* Given entries *
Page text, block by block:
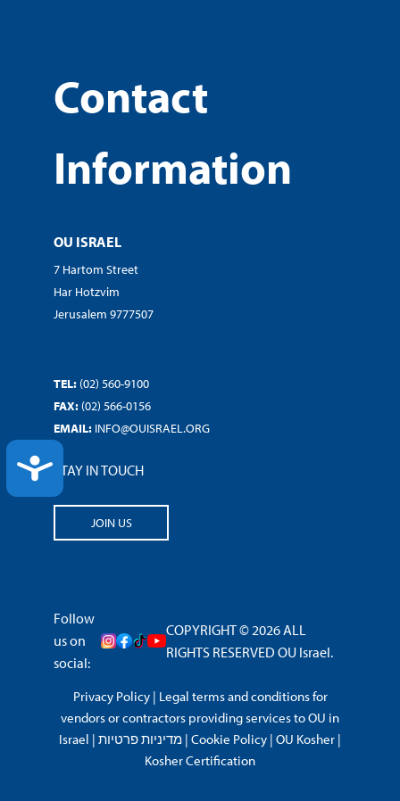
ACCESSIBILITY
Contact
Information
OU ISRAEL
7 Hartom Street
Har Hotzvim
Jerusalem 9777507
TEL: (02) 560-9100
FAX: (02) 566-0156
EMAIL: INFO@OUISRAEL.ORG
STAY IN TOUCH
JOIN US
Follow
us on
social:
COPYRIGHT © 2026 ALL
RIGHTS RESERVED OU Israel.
Privacy Policy| Legal terms and conditions for
vendors or contractors providing services to OU in
Israel | מדיניות פרטיות | Cookie Policy | OU Kosher |
Kosher Certification
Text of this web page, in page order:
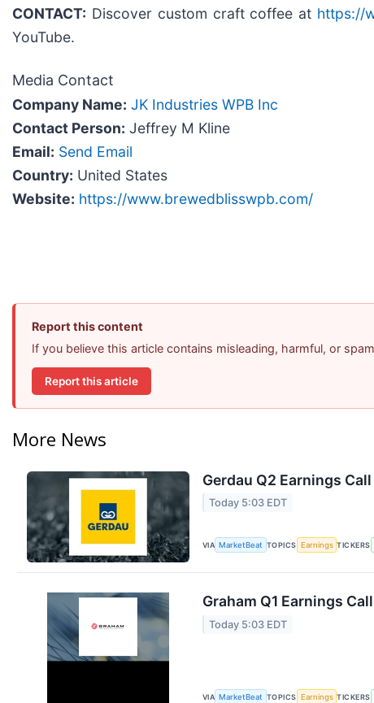
CONTACT: Discover custom craft coffee at https://
YouTube.
Media Contact
Company Name: JK Industries WPB Inc
Contact Person: Jeffrey M Kline
Email: Send Email
Country: United States
Website: https://www.brewedblisswpb.com/
Report this content
If you believe this article contains misleading, harmful, or
Report this article
More News
Gerdau Q2 Earnings
Today 5:03 EDT
VIA MarketBeat TOPICS Earnings TICKERS
Graham Q1 Earnings
Today 5:03 EDT
VIA MarketBeat TOPICS Earnings TICKERS
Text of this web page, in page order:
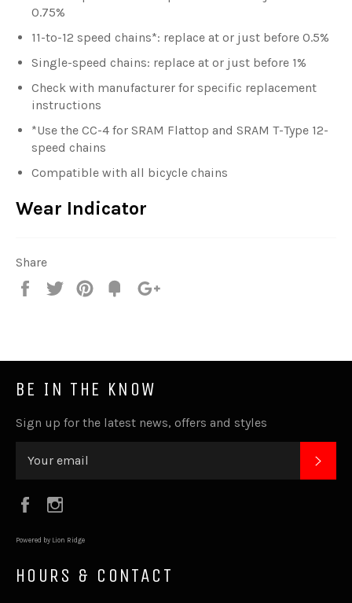
0.75%
11-to-12 speed chains*: replace at or just before 0.5%
Single-speed chains: replace at or just before 1%
Check with manufacturer for specific replacement
instructions
*Use the CC-4 for SRAM Flattop and SRAM T-Type 12-
speed chains
Compatible with all bicycle chains
Wear Indicator
Share
Share
Tweet
Pin
Fancy
BE IN THE KNOW
Sign up for the latest news, offers and styles
Facebook
Powered by Lion Ridge
HOURS & CONTACT
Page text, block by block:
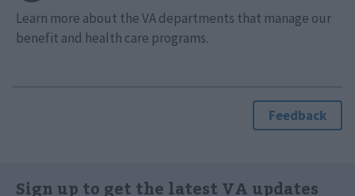
Learn more about the VA departments that manage our
benefit and health care programs.
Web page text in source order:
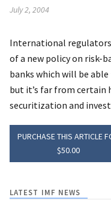
July 2, 2004
International
of a new policy on risk-
banks which will be
but it’s far from certain
securitization and
PURCHASE THIS ARTICLE
$50.00
LATEST IMF NEWS

* Problem to solve *
Go through the records and show every line with the string "before" in it.

* Finished task *
11-to-12 speed chains*: replace at or just before 0.5%
Single-speed chains: replace at or just before 1%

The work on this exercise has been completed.